ResponderExcluirImaginei a sensação de deitar no chão gelado, me fez lembrar quando eu fazia isso. Amei o texto! Você escreve muito bem.
Beijos,
Monique <3
http://www.secretsofalittlegirl.com/
Eu me identifiquei tanto,mas tanto com seu texto que chego a me assustar. De vez em quando acontece essas conversas entre eu e eu mesma, minha alma, não sei, ás vezes eu preciso parar para pensar, para me entender e acabo falando comigo mesma, sem ao menos abrir a boca. E acontece isso enquanto ouço uma música, ou vejo um filme ou mesmo estou escrevendo.
ResponderExcluirSer diferente sempre foi a minha sina, minha qualidade, meu defeito, digo isso por que em alguns momentos não queria ser diferente dos demais, já em outros agradecia por ser, enfim, seu texto expressa o que penso também, ser diferente é bom e precisamos aproveitar isso, por que a maioria não é assim, e nem ao menos conversar consigo mesmas para tentar entender a elas mesmas, elas conseguem ;}
Gostei muito mesmo do seu texto e do blog em si *O*
Beijos
http://mon-autre.blogspot.com.br/
Nossa, esse texto é lindo *o*, e o pior se encaixa no meu eu como se fosse eu mesma que o tivesse escrito.

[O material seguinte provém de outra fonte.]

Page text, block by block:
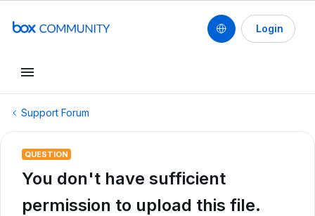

ResponderExcluirGostei muito do seu texto, mesmo !
Beijos.
http://doseadolescente.blogspot.com.br/
Gostei muuito do texto. Concordo com ele, não é legal ser como todo mundo.
ResponderExcluirSeu texto me lembrou aquela frase conhecida do Bob Marley, sabe? "Vocês riem de mim por eu ser diferente, e eu rio de vocês por serem todos iguais".
Beijo
http://semquerermeintrometer.blogspot.com/
Acho que todo mundo vai se encaixar nem que seja um pouquinho com o seu texto... Faz parte da nossa vida, faz parte do que somos. Todos temos alguma coisa pra mostrar ao mundo e isso nos faz ser diferentes. Amei seu texto, beijos
ResponderExcluirhttp://primeirapessoa-dosingular.blogspot.com.br/
Essa cena me fez pensar o quanto você se pareceu comigo por uns instantes. Já vi tantas de mim, quando o mundo tá uma exaustão, quando todo mundo tem pressa e eu não, quando eu nem sei quem sou, ou porque sou. Mas digo-lhe, Ana, é vendo pessoas como você que eu me sinto bem em ser assim, parecido contigo - para dentro. Não liga pra quem tá fora não, eles são superficiais demais. Ah, e antes que eu esqueça o principal, que jeito tão lindo foi esse de contar essa história, hein? Tiro o chapéu pra ti. Extremamente bem feito e sentido. Beijos Ana querida, e a torcida do lado de cá é recíproca, e totalmente verdadeira.
ResponderExcluirBeijos, Bia.
Texto muito show!
ResponderExcluirPS. parabéns pelo seu blog.
Te convido a conhecer o meu,
http://carmasepalavras.blogspot.com/
;)
É como dizem por aí: só os loucos são felizes \o/
ResponderExcluirTambém entro em diálogos comigo mesma, geralmente antes de dormir.
Acho incrível quando saímos um pouco do comum e damos espaço á loucura, e lá encontramos uma imensa paz.